Stored items from a collection
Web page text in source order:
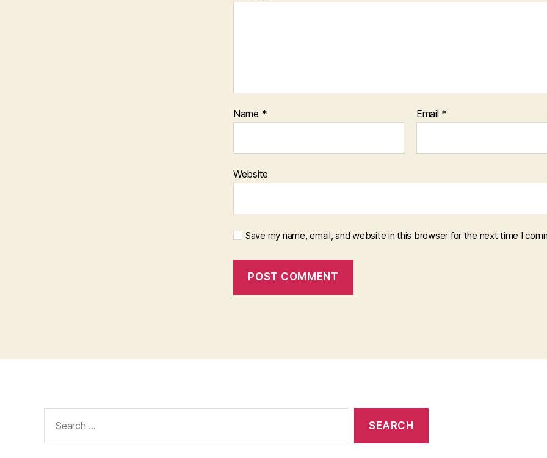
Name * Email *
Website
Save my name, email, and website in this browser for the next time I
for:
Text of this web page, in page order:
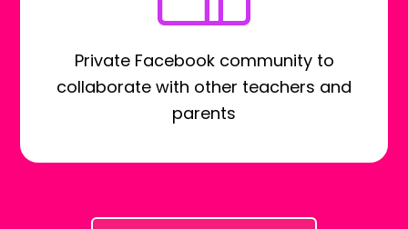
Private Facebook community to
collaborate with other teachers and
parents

> _Aim of the exercise_
What is needed is an exact copy of all the data, with no images in it.

> _Answer for this exercise_
Web page text in source order:
Name * Email *
Website
Save my name, email, and website in this browser for the next time I
for:
Text of this web page, in page order:
Private Facebook community to
collaborate with other teachers and
parents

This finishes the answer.